→ **Your instructions**
With both ends included, repeat exactly the lines of the entries below from the one containing "Italy Italiano" down to the one containing "Brazil Português", and no others.
^^^^^^^^
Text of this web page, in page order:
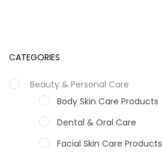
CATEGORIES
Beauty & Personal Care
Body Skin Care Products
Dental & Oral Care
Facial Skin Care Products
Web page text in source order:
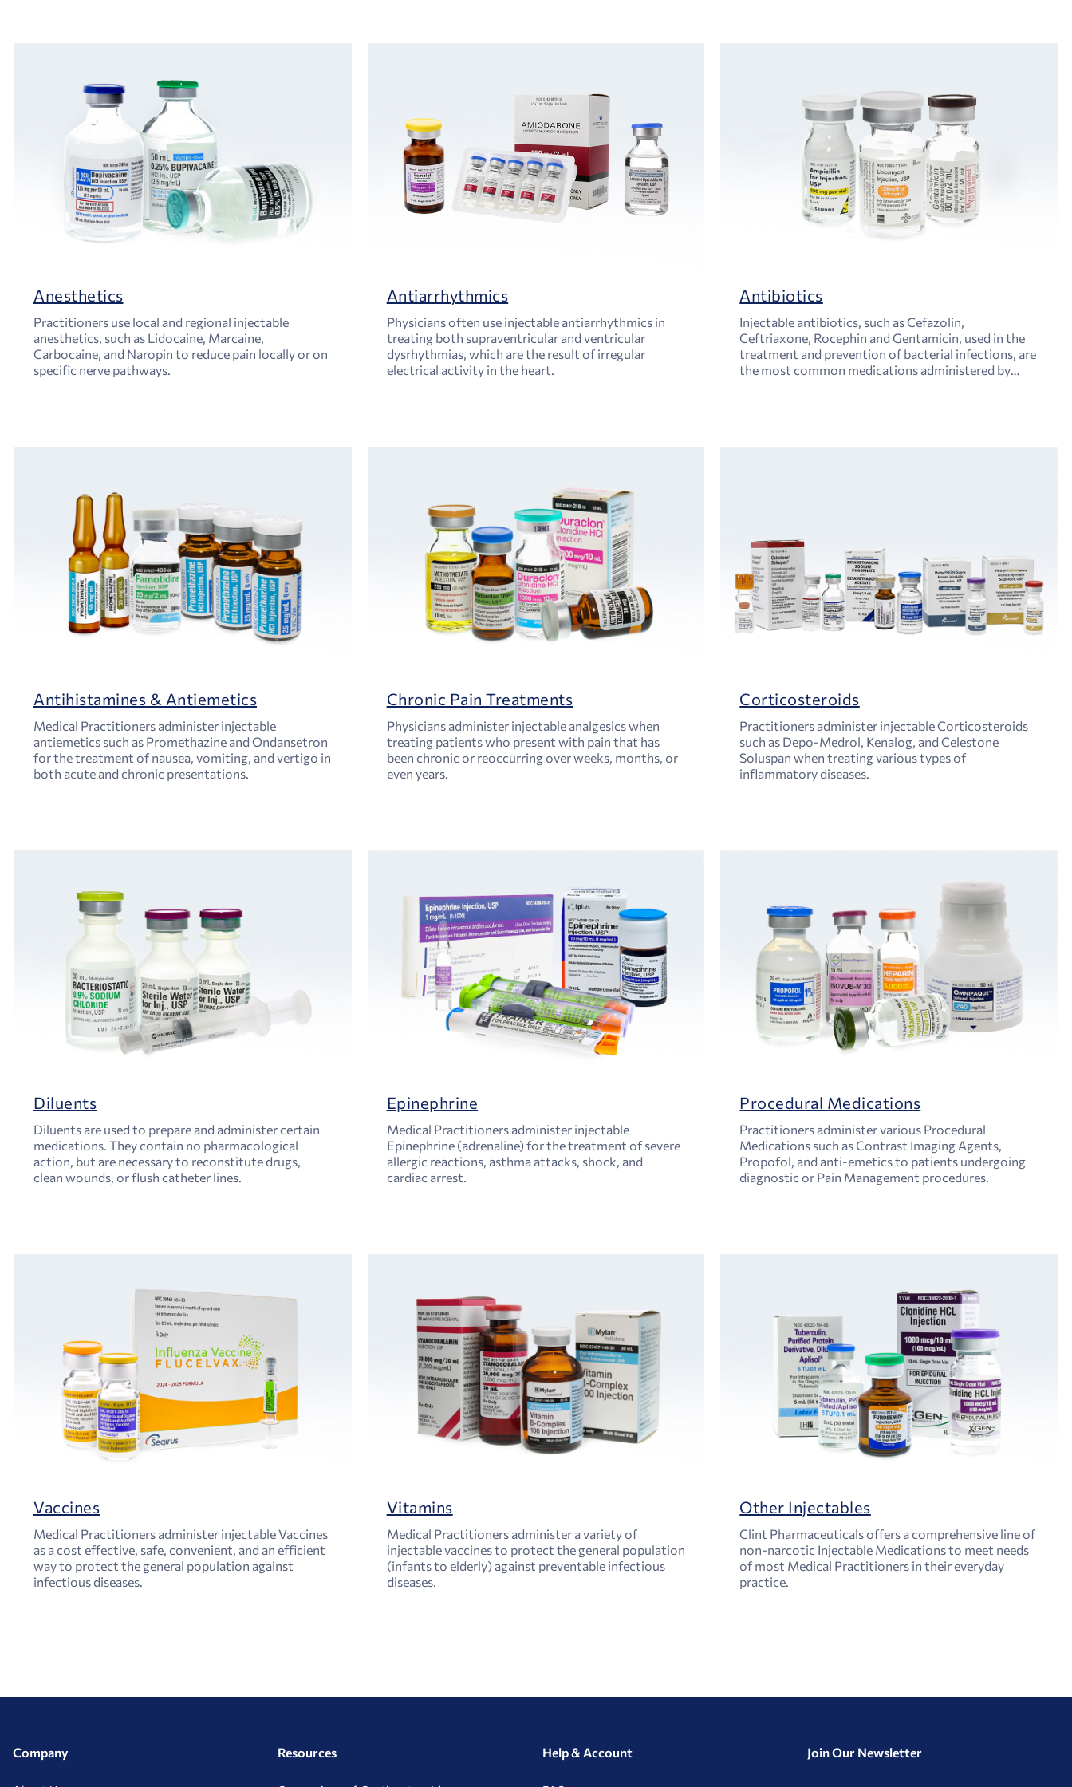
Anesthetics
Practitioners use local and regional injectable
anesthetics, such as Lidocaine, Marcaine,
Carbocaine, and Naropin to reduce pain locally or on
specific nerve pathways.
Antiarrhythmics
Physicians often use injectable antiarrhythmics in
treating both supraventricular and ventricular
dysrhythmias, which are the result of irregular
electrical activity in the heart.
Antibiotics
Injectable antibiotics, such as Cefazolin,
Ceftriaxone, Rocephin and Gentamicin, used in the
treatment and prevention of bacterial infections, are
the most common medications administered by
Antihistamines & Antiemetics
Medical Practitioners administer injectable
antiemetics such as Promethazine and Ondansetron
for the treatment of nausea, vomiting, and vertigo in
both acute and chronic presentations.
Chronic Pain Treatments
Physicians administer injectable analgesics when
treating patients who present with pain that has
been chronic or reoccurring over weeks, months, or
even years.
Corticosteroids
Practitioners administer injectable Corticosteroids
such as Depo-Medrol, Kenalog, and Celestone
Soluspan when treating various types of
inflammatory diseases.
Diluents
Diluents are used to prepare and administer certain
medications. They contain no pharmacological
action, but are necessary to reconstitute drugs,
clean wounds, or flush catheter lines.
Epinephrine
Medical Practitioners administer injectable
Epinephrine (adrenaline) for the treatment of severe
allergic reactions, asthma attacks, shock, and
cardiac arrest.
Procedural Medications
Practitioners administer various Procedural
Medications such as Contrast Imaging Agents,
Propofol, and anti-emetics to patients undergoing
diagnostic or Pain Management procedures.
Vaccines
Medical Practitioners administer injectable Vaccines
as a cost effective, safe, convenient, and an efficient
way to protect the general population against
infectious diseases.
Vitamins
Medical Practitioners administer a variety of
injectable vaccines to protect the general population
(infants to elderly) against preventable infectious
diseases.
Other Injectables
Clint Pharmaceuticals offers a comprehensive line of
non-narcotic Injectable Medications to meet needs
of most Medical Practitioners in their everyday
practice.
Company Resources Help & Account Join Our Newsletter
^^^^^^^^
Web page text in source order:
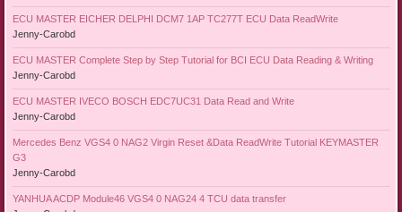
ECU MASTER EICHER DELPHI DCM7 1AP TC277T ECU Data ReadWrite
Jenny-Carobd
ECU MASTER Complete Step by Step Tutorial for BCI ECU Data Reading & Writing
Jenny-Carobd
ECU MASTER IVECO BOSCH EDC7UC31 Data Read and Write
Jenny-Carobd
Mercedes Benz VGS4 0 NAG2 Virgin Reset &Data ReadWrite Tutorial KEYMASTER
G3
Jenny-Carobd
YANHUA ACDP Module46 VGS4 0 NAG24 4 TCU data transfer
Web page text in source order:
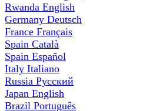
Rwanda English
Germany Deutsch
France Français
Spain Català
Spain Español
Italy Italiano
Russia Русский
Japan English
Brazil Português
^^^^^^^^
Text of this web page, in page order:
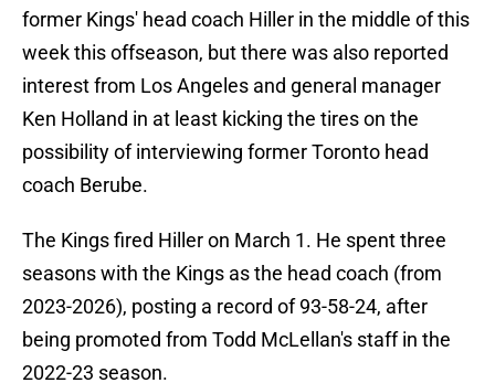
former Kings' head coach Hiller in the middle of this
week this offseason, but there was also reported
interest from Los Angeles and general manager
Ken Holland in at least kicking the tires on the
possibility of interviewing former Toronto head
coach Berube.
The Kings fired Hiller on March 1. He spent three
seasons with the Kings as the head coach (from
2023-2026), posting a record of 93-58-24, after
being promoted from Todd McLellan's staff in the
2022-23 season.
^^^^^^^^
→ **Result of the exercise**
Italy Italiano
Russia Русский
Japan English
Brazil Português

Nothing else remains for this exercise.